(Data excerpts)
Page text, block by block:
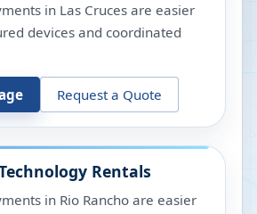
in Las Cruces are easier
devices and coordinated
Request a Quote
Rentals
in Rio Rancho are easier
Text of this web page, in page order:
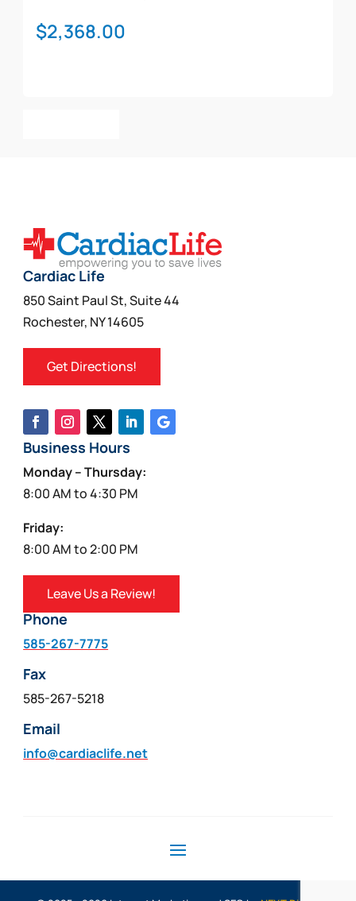
$2,368.00
Cardiac Life
850 Saint Paul St, Suite 44
Rochester, NY 14605
Get Directions!
Business Hours
Monday – Thursday:
8:00 AM to 4:30 PM
Friday:
8:00 AM to 2:00 PM
Leave Us a Review!
Phone
585-267-7775
Fax
585-267-5218
Email
info@cardiaclife.net
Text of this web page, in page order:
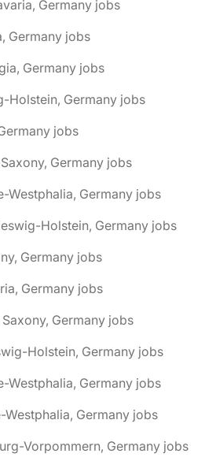
Germany jobs
Germany jobs
Germany jobs
Holstein, Germany jobs
jobs
Germany jobs
Westphalia, Germany jobs
Holstein, Germany jobs
Germany jobs
Germany jobs
Germany jobs
Holstein, Germany jobs
Westphalia, Germany jobs
Westphalia, Germany jobs
Vorpommern, Germany jobs
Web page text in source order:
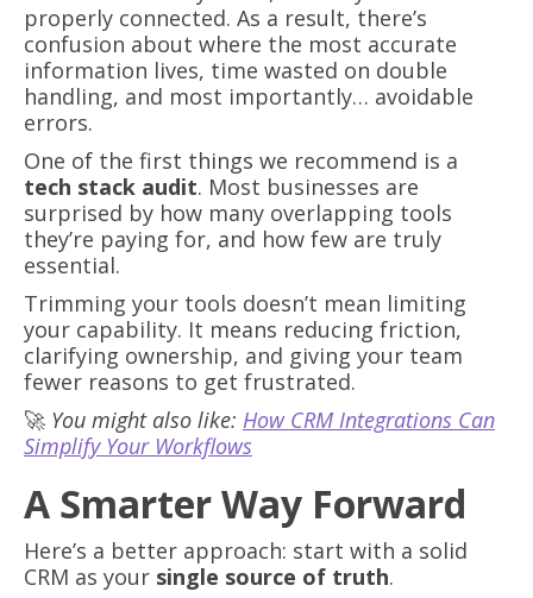
properly connected. As a result, there’s
confusion about where the most accurate
information lives, time wasted on double
handling, and most importantly… avoidable
errors.
One of the first things we recommend is a
tech stack audit. Most businesses are
surprised by how many overlapping tools
they’re paying for, and how few are truly
essential.
Trimming your tools doesn’t mean limiting
your capability. It means reducing friction,
clarifying ownership, and giving your team
fewer reasons to get frustrated.
🚀 You might also like: How CRM Integrations Can
Simplify Your Workflows
A Smarter Way Forward
Here’s a better approach: start with a solid
CRM as your single source of truth.
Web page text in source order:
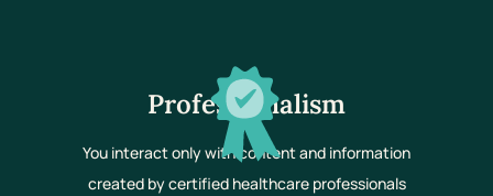
Professionalism
You interact only with content and information
created by certified healthcare professionals
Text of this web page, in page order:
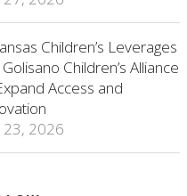
Children’s Leverages
Children’s Alliance
Access and
23, 2026
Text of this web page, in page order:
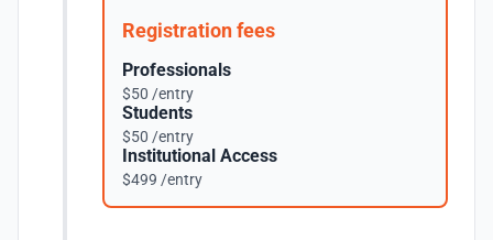
Registration fees
Professionals
$50 /entry
Students
$50 /entry
Institutional Access
$499 /entry
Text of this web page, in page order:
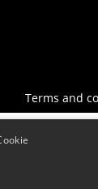
Terms and
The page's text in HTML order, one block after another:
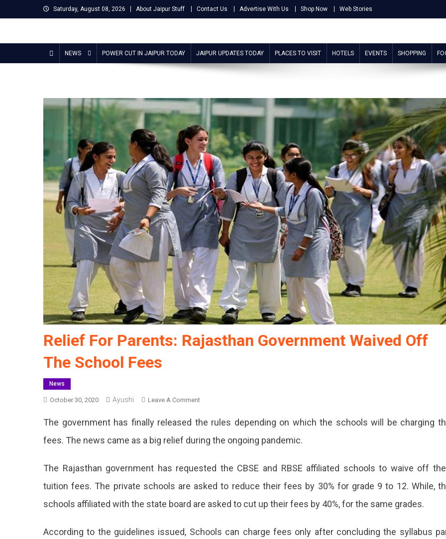
to
Saturday, August 08, 2026 About Jaipur Stuff Contact Us Advertise With Us Shop Now Web Stories
Jaipur Stuff
NEWS POWER CUT IN JAIPUR TODAY JAIPUR UPDATES TODAY PLACES TO VISIT HOTELS EVENTS SHOPPING
Relief For Parents: Rajasthan Government Waived Off
The School Fees
News
October 30, 2020 Ayushi Leave A CommentOn
For
Rajasthan
Waived
The
School
The government has finally released the rules depending on which the schools will be charging
fees. The news came as a big relief during the ongoing pandemic.
The Rajasthan government has requested the CBSE and RBSE affiliated schools to waive off
tuition fees. The private schools are asked to reduce their fees by 30% for grade 9 to 12. While,
schools affiliated with the state board are asked to cut up their fees by 40%, for the same grades.
According to the guidelines issued, Schools can charge fees only after concluding the syllabus
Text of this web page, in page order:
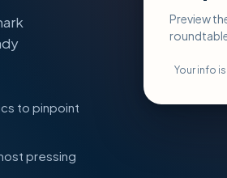
to pinpoint
pressing
Preview
Your info
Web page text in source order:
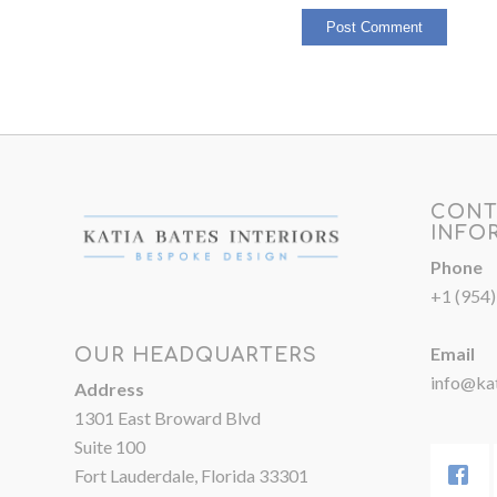
OUR HEADQUARTERS
Address
1301 East Broward Blvd
Suite 100
Fort Lauderdale, Florida 33301
Phone
+1
Email
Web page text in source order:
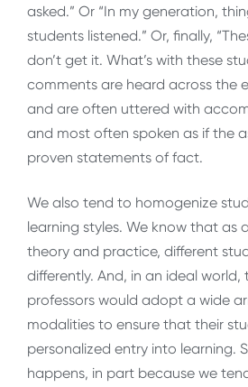
asked.” Or “In my generation,
students listened.” Or, finally,
don’t get it. What’s with these
comments are heard across the
and are often uttered with
and most often spoken as if the
proven statements of fact.
We also tend to homogenize
learning styles. We know that as
theory and practice, different
differently. And, in an ideal world,
professors would adopt a wide
modalities to ensure that their
personalized entry into learning.
happens, in part because we
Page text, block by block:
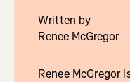
Written by
Renee McGregor
Renee McGregor
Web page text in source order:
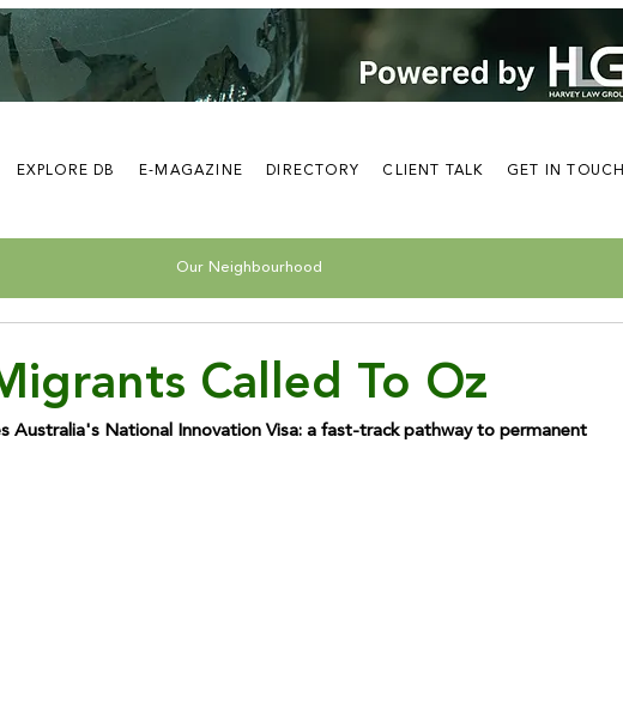
EXPLORE DB E-MAGAZINE DIRECTORY CLIENT TALK GET IN TOUCH
Our Neighbourhood
Called To Oz
Australia's National Innovation Visa: a fast-track pathway to permanent
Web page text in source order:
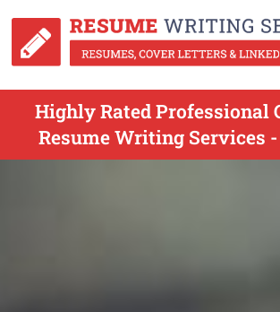
Highly Rated Professional
Resume Writing Services
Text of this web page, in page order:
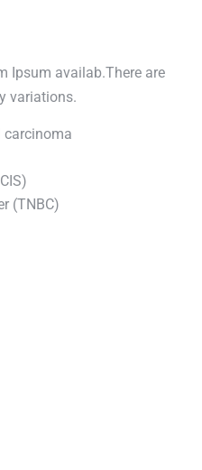
Ipsum availab.There are
variations.
(TNBC)
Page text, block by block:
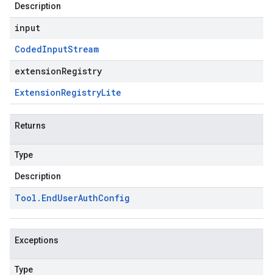
Description
input
CodedInputStream
extensionRegistry
ExtensionRegistryLite
Returns
Type
Description
Tool . EndUserAuthConfig
Exceptions
Type
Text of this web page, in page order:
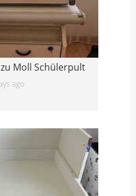
Moll Schülerpult
ago
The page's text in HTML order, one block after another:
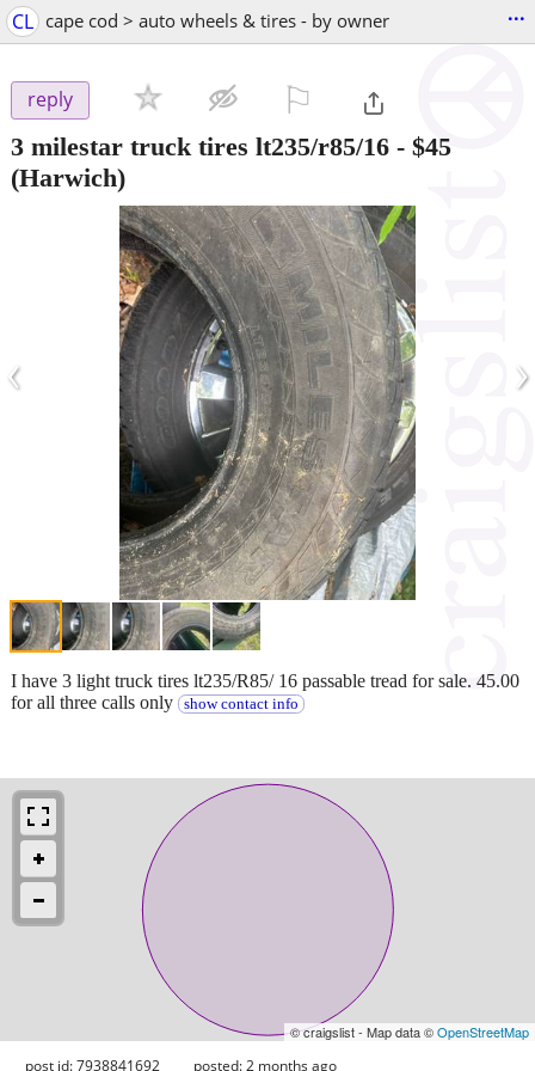
CL cape cod > auto wheels & tires - by owner ...
reply
3 milestar truck tires lt235/r85/16 - $45
(Harwich)
‹ ›
I have 3 light truck tires lt235/R85/ 16 passable tread for sale. 45.00
for all three calls only
show contact info
© craigslist - Map data ©OpenStreetMap
post id: 7938841692 posted:2 months ago
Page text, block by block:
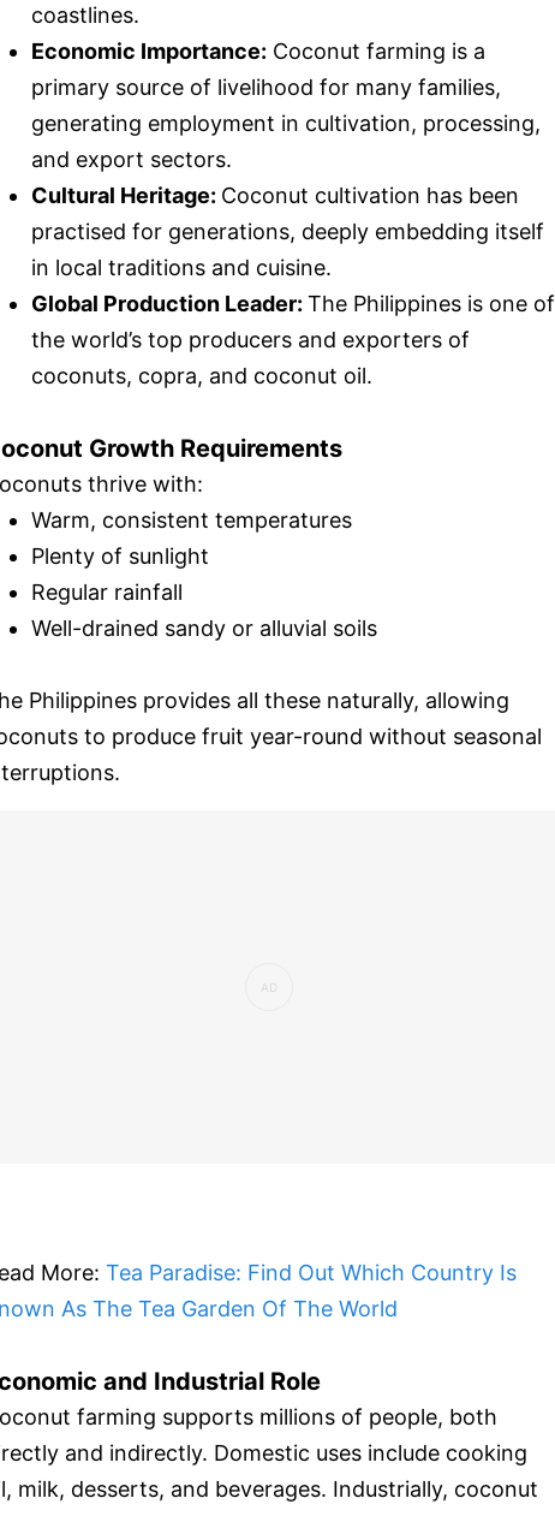
coastlines.
Economic Importance: Coconut farming is a
primary source of livelihood for many families,
generating employment in cultivation, processing,
and export sectors.
Cultural Heritage: Coconut cultivation has been
practised for generations, deeply embedding itself
in local traditions and cuisine.
Global Production Leader: The Philippines is one of
the world’s top producers and exporters of
coconuts, copra, and coconut oil.
Growth Requirements
thrive with:
Warm, consistent temperatures
Plenty of sunlight
Regular rainfall
Well-drained sandy or alluvial soils
Philippines provides all these naturally, allowing
to produce fruit year-round without seasonal
More: Tea Paradise: Find Out Which Country Is
As The Tea Garden Of The World
and Industrial Role
farming supports millions of people, both
and indirectly. Domestic uses include cooking
milk, desserts, and beverages. Industrially, coconut
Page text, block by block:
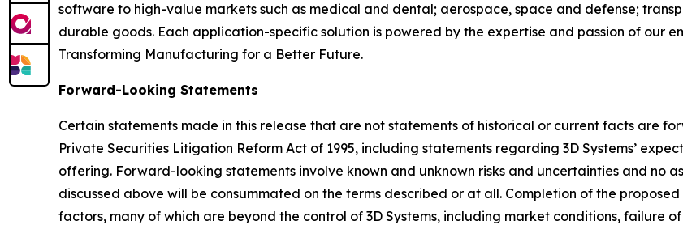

WORK REQUEST: Leave out the pictures, then give all the records again exactly.

REPLY:
Page text, block by block:
in Las Cruces are easier
devices and coordinated
Request a Quote
Rentals
in Rio Rancho are easier
Text of this web page, in page order:
$2,368.00
Cardiac Life
850 Saint Paul St, Suite 44
Rochester, NY 14605
Get Directions!
Business Hours
Monday – Thursday:
8:00 AM to 4:30 PM
Friday:
8:00 AM to 2:00 PM
Leave Us a Review!
Phone
585-267-7775
Fax
585-267-5218
Email
info@cardiaclife.net
Text of this web page, in page order:
Germany jobs
Germany jobs
Germany jobs
Holstein, Germany jobs
jobs
Germany jobs
Westphalia, Germany jobs
Holstein, Germany jobs
Germany jobs
Germany jobs
Germany jobs
Holstein, Germany jobs
Westphalia, Germany jobs
Westphalia, Germany jobs
Vorpommern, Germany jobs
Web page text in source order:
properly connected. As a result, there’s
confusion about where the most accurate
information lives, time wasted on double
handling, and most importantly… avoidable
errors.
One of the first things we recommend is a
tech stack audit. Most businesses are
surprised by how many overlapping tools
they’re paying for, and how few are truly
essential.
Trimming your tools doesn’t mean limiting
your capability. It means reducing friction,
clarifying ownership, and giving your team
fewer reasons to get frustrated.
🚀 You might also like: How CRM Integrations Can
Simplify Your Workflows
A Smarter Way Forward
Here’s a better approach: start with a solid
CRM as your single source of truth.
Web page text in source order:
Professionalism
You interact only with content and information
created by certified healthcare professionals
Text of this web page, in page order:
Children’s Leverages
Children’s Alliance
Access and
23, 2026
Text of this web page, in page order:
Registration fees
Professionals
$50 /entry
Students
$50 /entry
Institutional Access
$499 /entry
Text of this web page, in page order:
Terms and
The page's text in HTML order, one block after another:
to
Saturday, August 08, 2026 About Jaipur Stuff Contact Us Advertise With Us Shop Now Web Stories
Jaipur Stuff
NEWS POWER CUT IN JAIPUR TODAY JAIPUR UPDATES TODAY PLACES TO VISIT HOTELS EVENTS SHOPPING
Relief For Parents: Rajasthan Government Waived Off
The School Fees
News
October 30, 2020 Ayushi Leave A CommentOn
For
Rajasthan
Waived
The
School
The government has finally released the rules depending on which the schools will be charging
fees. The news came as a big relief during the ongoing pandemic.
The Rajasthan government has requested the CBSE and RBSE affiliated schools to waive off
tuition fees. The private schools are asked to reduce their fees by 30% for grade 9 to 12. While,
schools affiliated with the state board are asked to cut up their fees by 40%, for the same grades.
According to the guidelines issued, Schools can charge fees only after concluding the syllabus
Text of this web page, in page order:
to pinpoint
pressing
Preview
Your info
Web page text in source order:
OUR HEADQUARTERS
Address
1301 East Broward Blvd
Suite 100
Fort Lauderdale, Florida 33301
Phone
+1
Email
Web page text in source order:
asked.” Or “In my generation,
students listened.” Or, finally,
don’t get it. What’s with these
comments are heard across the
and are often uttered with
and most often spoken as if the
proven statements of fact.
We also tend to homogenize
learning styles. We know that as
theory and practice, different
differently. And, in an ideal world,
professors would adopt a wide
modalities to ensure that their
personalized entry into learning.
happens, in part because we
Page text, block by block:
Written by
Renee McGregor
Renee McGregor
Web page text in source order:
EXPLORE DB E-MAGAZINE DIRECTORY CLIENT TALK GET IN TOUCH
Our Neighbourhood
Called To Oz
Australia's National Innovation Visa: a fast-track pathway to permanent
Web page text in source order:
Highly Rated Professional
Resume Writing Services
Text of this web page, in page order:
Ipsum availab.There are
variations.
(TNBC)
Page text, block by block:
Description
input
CodedInputStream
extensionRegistry
ExtensionRegistryLite
Returns
Type
Description
Tool . EndUserAuthConfig
Exceptions
Type
Text of this web page, in page order:
Moll Schülerpult
ago
The page's text in HTML order, one block after another:
CL cape cod > auto wheels & tires - by owner ...
reply
3 milestar truck tires lt235/r85/16 - $45
(Harwich)
‹ ›
I have 3 light truck tires lt235/R85/ 16 passable tread for sale. 45.00
for all three calls only
show contact info
© craigslist - Map data ©OpenStreetMap
post id: 7938841692 posted:2 months ago
Page text, block by block:
coastlines.
Economic Importance: Coconut farming is a
primary source of livelihood for many families,
generating employment in cultivation, processing,
and export sectors.
Cultural Heritage: Coconut cultivation has been
practised for generations, deeply embedding itself
in local traditions and cuisine.
Global Production Leader: The Philippines is one of
the world’s top producers and exporters of
coconuts, copra, and coconut oil.
Growth Requirements
thrive with:
Warm, consistent temperatures
Plenty of sunlight
Regular rainfall
Well-drained sandy or alluvial soils
Philippines provides all these naturally, allowing
to produce fruit year-round without seasonal
More: Tea Paradise: Find Out Which Country Is
As The Tea Garden Of The World
and Industrial Role
farming supports millions of people, both
and indirectly. Domestic uses include cooking
milk, desserts, and beverages. Industrially, coconut
Page text, block by block:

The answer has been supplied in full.